**What is needed:**
Repeat all of the records word for word, but skip any picture.

**Dataset entries:**
□ □ □

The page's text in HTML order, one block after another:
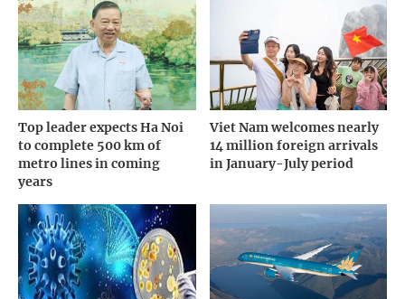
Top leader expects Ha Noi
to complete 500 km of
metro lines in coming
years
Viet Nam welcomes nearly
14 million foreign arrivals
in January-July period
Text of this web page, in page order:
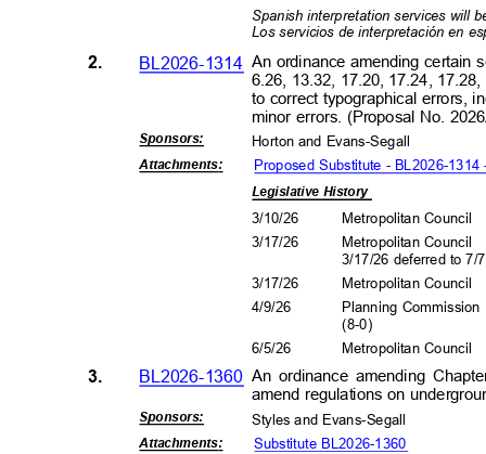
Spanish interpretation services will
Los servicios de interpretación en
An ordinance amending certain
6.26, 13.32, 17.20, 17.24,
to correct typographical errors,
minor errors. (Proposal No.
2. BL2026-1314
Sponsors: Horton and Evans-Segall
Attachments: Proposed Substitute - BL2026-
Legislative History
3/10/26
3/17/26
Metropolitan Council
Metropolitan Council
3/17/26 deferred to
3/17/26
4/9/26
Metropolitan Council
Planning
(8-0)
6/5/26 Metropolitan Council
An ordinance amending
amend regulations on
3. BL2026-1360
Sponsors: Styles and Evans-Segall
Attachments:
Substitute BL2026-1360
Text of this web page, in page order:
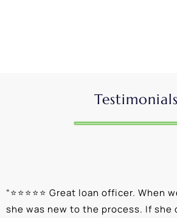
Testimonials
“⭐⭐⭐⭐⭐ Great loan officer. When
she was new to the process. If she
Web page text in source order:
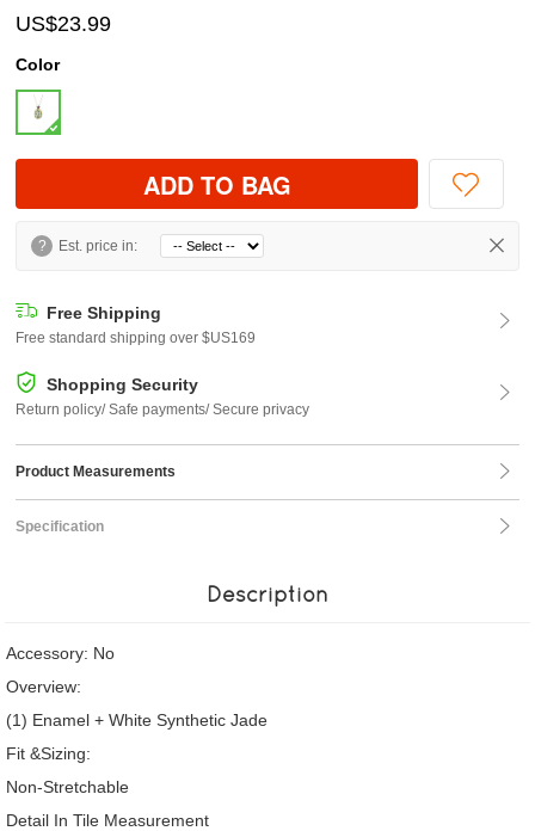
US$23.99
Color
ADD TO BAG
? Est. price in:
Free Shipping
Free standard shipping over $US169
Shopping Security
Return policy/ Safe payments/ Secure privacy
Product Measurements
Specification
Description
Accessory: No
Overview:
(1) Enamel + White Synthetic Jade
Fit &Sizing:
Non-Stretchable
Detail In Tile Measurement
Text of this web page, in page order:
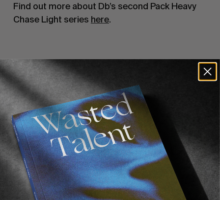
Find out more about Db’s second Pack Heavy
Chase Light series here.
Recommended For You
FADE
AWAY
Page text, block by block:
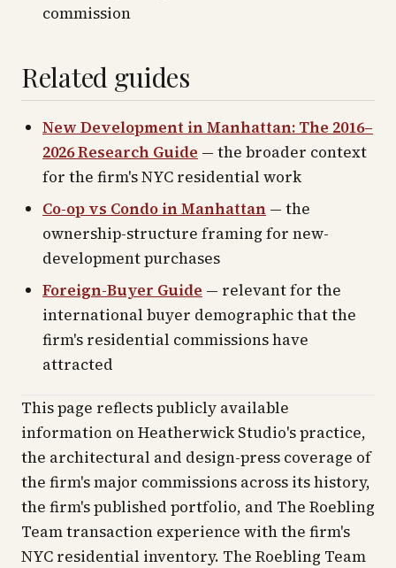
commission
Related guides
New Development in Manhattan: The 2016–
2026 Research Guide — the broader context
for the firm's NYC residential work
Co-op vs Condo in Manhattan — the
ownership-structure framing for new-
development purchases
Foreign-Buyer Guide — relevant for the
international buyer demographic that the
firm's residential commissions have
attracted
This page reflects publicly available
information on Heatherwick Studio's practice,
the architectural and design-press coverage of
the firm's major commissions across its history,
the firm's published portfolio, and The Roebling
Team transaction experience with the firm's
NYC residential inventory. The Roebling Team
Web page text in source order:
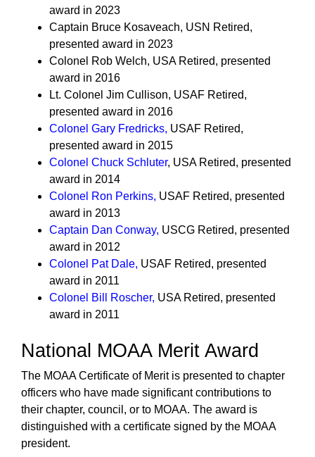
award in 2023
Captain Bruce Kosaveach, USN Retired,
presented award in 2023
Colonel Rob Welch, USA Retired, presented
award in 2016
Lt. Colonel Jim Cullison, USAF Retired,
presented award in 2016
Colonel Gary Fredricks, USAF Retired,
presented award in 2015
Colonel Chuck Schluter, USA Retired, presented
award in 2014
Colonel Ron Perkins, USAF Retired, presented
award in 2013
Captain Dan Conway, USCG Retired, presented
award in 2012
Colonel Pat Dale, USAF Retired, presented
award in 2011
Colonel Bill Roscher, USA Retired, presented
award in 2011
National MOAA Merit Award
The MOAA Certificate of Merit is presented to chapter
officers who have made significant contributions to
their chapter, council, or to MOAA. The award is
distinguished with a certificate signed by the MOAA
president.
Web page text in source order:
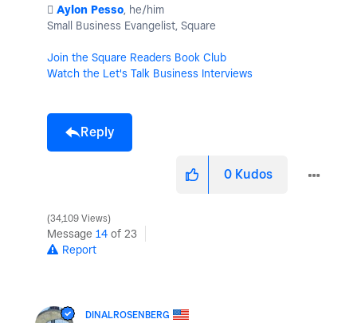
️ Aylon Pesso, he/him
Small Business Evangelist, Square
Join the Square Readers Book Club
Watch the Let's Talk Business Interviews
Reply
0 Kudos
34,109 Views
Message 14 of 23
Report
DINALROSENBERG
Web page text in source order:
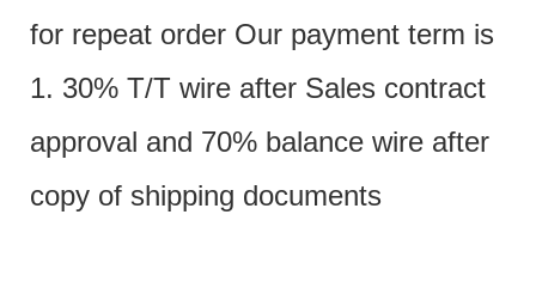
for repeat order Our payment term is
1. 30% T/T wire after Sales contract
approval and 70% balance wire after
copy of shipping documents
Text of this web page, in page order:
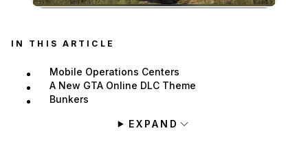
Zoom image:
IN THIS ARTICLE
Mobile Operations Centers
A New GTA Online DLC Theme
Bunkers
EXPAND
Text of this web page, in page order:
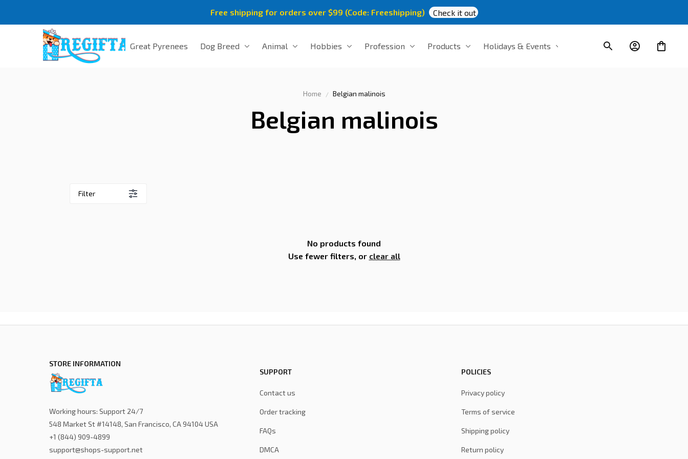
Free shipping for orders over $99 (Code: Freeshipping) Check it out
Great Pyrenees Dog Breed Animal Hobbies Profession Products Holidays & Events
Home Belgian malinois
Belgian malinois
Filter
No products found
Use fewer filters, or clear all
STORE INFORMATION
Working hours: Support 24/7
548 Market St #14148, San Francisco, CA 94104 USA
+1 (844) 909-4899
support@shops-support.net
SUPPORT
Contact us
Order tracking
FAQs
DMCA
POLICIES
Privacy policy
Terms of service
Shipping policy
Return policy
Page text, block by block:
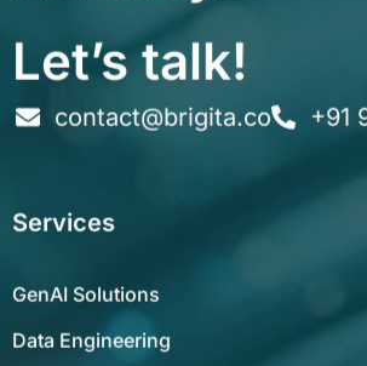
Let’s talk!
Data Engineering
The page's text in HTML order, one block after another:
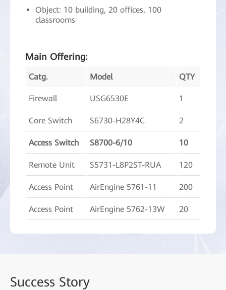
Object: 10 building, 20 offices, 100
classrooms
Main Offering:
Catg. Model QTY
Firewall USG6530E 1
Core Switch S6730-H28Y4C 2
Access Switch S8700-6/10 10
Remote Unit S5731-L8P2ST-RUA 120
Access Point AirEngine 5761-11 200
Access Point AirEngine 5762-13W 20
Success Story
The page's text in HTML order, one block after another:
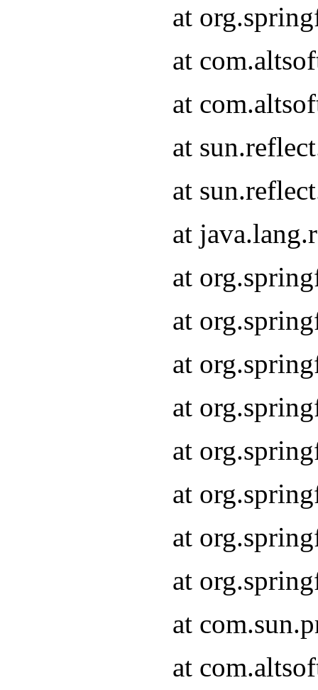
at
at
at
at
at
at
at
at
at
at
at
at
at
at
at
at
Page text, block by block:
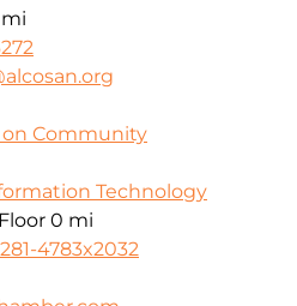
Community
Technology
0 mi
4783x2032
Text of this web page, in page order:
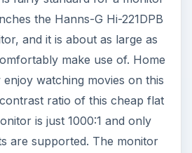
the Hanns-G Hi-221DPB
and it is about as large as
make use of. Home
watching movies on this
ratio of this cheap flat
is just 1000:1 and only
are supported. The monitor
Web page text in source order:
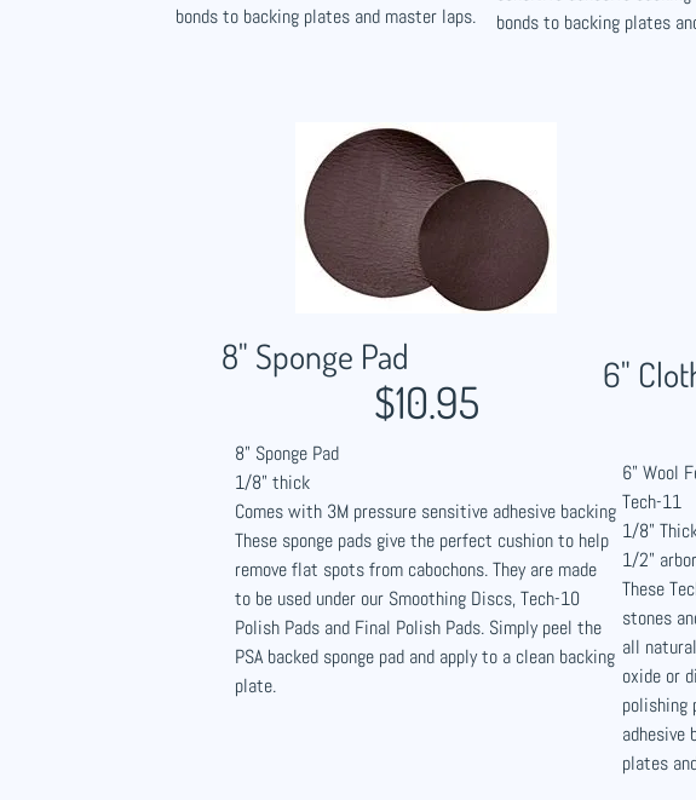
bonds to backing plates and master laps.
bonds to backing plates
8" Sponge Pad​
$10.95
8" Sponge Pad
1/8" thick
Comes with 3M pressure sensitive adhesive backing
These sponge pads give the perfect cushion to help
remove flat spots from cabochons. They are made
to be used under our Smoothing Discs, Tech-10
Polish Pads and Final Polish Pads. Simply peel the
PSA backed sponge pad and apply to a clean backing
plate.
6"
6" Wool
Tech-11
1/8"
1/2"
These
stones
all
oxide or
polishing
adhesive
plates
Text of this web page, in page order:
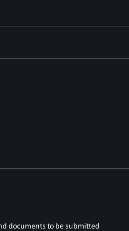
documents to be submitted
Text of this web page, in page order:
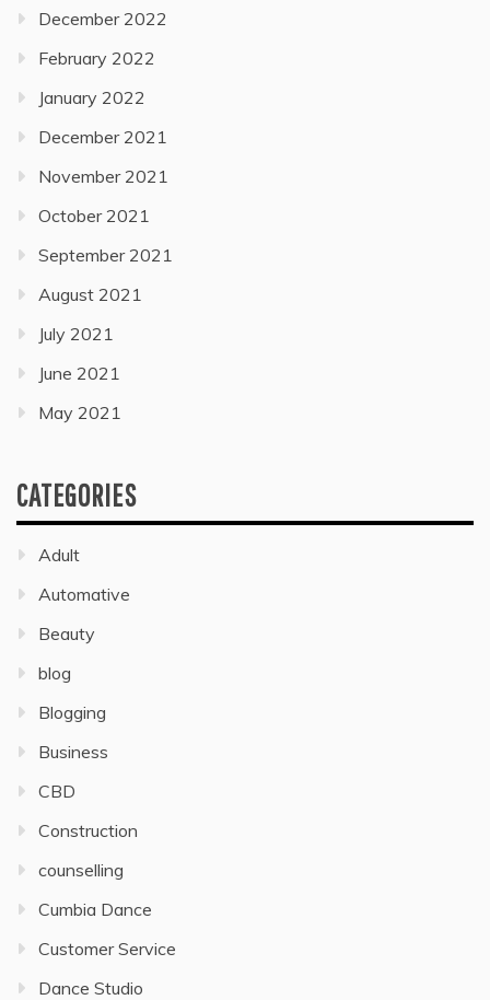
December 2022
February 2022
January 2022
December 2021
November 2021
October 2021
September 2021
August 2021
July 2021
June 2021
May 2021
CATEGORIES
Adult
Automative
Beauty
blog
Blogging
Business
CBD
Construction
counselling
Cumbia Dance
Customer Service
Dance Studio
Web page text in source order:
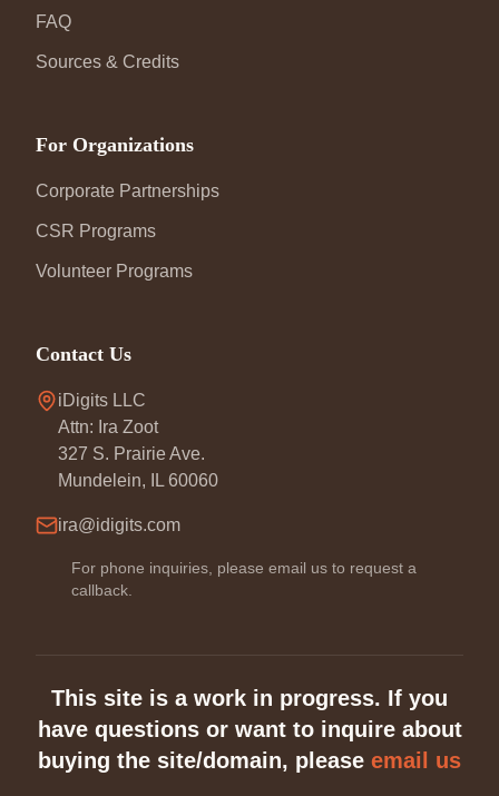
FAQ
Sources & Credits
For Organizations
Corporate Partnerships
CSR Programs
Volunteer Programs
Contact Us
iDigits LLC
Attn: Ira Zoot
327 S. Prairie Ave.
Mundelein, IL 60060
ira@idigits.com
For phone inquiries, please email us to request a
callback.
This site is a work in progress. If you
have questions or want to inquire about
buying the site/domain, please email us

□ □ □

**Answer area:**
The page's text in HTML order, one block after another:
Top leader expects Ha Noi
to complete 500 km of
metro lines in coming
years
Viet Nam welcomes nearly
14 million foreign arrivals
in January-July period
Text of this web page, in page order:
Spanish interpretation services will
Los servicios de interpretación en
An ordinance amending certain
6.26, 13.32, 17.20, 17.24,
to correct typographical errors,
minor errors. (Proposal No.
2. BL2026-1314
Sponsors: Horton and Evans-Segall
Attachments: Proposed Substitute - BL2026-
Legislative History
3/10/26
3/17/26
Metropolitan Council
Metropolitan Council
3/17/26 deferred to
3/17/26
4/9/26
Metropolitan Council
Planning
(8-0)
6/5/26 Metropolitan Council
An ordinance amending
amend regulations on
3. BL2026-1360
Sponsors: Styles and Evans-Segall
Attachments:
Substitute BL2026-1360
Text of this web page, in page order:
Testimonials
“⭐⭐⭐⭐⭐ Great loan officer. When
she was new to the process. If she
Web page text in source order:
US$23.99
Color
ADD TO BAG
? Est. price in:
Free Shipping
Free standard shipping over $US169
Shopping Security
Return policy/ Safe payments/ Secure privacy
Product Measurements
Specification
Description
Accessory: No
Overview:
(1) Enamel + White Synthetic Jade
Fit &Sizing:
Non-Stretchable
Detail In Tile Measurement
Text of this web page, in page order:
Find out more about Db’s second Pack Heavy
Chase Light series here.
Recommended For You
FADE
AWAY
Page text, block by block:
commission
Related guides
New Development in Manhattan: The 2016–
2026 Research Guide — the broader context
for the firm's NYC residential work
Co-op vs Condo in Manhattan — the
ownership-structure framing for new-
development purchases
Foreign-Buyer Guide — relevant for the
international buyer demographic that the
firm's residential commissions have
attracted
This page reflects publicly available
information on Heatherwick Studio's practice,
the architectural and design-press coverage of
the firm's major commissions across its history,
the firm's published portfolio, and The Roebling
Team transaction experience with the firm's
NYC residential inventory. The Roebling Team
Web page text in source order:
award in 2023
Captain Bruce Kosaveach, USN Retired,
presented award in 2023
Colonel Rob Welch, USA Retired, presented
award in 2016
Lt. Colonel Jim Cullison, USAF Retired,
presented award in 2016
Colonel Gary Fredricks, USAF Retired,
presented award in 2015
Colonel Chuck Schluter, USA Retired, presented
award in 2014
Colonel Ron Perkins, USAF Retired, presented
award in 2013
Captain Dan Conway, USCG Retired, presented
award in 2012
Colonel Pat Dale, USAF Retired, presented
award in 2011
Colonel Bill Roscher, USA Retired, presented
award in 2011
National MOAA Merit Award
The MOAA Certificate of Merit is presented to chapter
officers who have made significant contributions to
their chapter, council, or to MOAA. The award is
distinguished with a certificate signed by the MOAA
president.
Web page text in source order:
️ Aylon Pesso, he/him
Small Business Evangelist, Square
Join the Square Readers Book Club
Watch the Let's Talk Business Interviews
Reply
0 Kudos
34,109 Views
Message 14 of 23
Report
DINALROSENBERG
Web page text in source order:
for repeat order Our payment term is
1. 30% T/T wire after Sales contract
approval and 70% balance wire after
copy of shipping documents
Text of this web page, in page order:
Zoom image:
IN THIS ARTICLE
Mobile Operations Centers
A New GTA Online DLC Theme
Bunkers
EXPAND
Text of this web page, in page order:
Free shipping for orders over $99 (Code: Freeshipping) Check it out
Great Pyrenees Dog Breed Animal Hobbies Profession Products Holidays & Events
Home Belgian malinois
Belgian malinois
Filter
No products found
Use fewer filters, or clear all
STORE INFORMATION
Working hours: Support 24/7
548 Market St #14148, San Francisco, CA 94104 USA
+1 (844) 909-4899
support@shops-support.net
SUPPORT
Contact us
Order tracking
FAQs
DMCA
POLICIES
Privacy policy
Terms of service
Shipping policy
Return policy
Page text, block by block:
Let’s talk!
Data Engineering
The page's text in HTML order, one block after another:
Object: 10 building, 20 offices, 100
classrooms
Main Offering:
Catg. Model QTY
Firewall USG6530E 1
Core Switch S6730-H28Y4C 2
Access Switch S8700-6/10 10
Remote Unit S5731-L8P2ST-RUA 120
Access Point AirEngine 5761-11 200
Access Point AirEngine 5762-13W 20
Success Story
The page's text in HTML order, one block after another:
at
at
at
at
at
at
at
at
at
at
at
at
at
at
at
at
Page text, block by block:
Community
Technology
0 mi
4783x2032
Text of this web page, in page order:
the Hanns-G Hi-221DPB
and it is about as large as
make use of. Home
watching movies on this
ratio of this cheap flat
is just 1000:1 and only
are supported. The monitor
Web page text in source order:
bonds to backing plates and master laps.
bonds to backing plates
8" Sponge Pad​
$10.95
8" Sponge Pad
1/8" thick
Comes with 3M pressure sensitive adhesive backing
These sponge pads give the perfect cushion to help
remove flat spots from cabochons. They are made
to be used under our Smoothing Discs, Tech-10
Polish Pads and Final Polish Pads. Simply peel the
PSA backed sponge pad and apply to a clean backing
plate.
6"
6" Wool
Tech-11
1/8"
1/2"
These
stones
all
oxide or
polishing
adhesive
plates
Text of this web page, in page order:
documents to be submitted
Text of this web page, in page order:
December 2022
February 2022
January 2022
December 2021
November 2021
October 2021
September 2021
August 2021
July 2021
June 2021
May 2021
CATEGORIES
Adult
Automative
Beauty
blog
Blogging
Business
CBD
Construction
counselling
Cumbia Dance
Customer Service
Dance Studio
Web page text in source order:
FAQ
Sources & Credits
For Organizations
Corporate Partnerships
CSR Programs
Volunteer Programs
Contact Us
iDigits LLC
Attn: Ira Zoot
327 S. Prairie Ave.
Mundelein, IL 60060
ira@idigits.com
For phone inquiries, please email us to request a
callback.
This site is a work in progress. If you
have questions or want to inquire about
buying the site/domain, please email us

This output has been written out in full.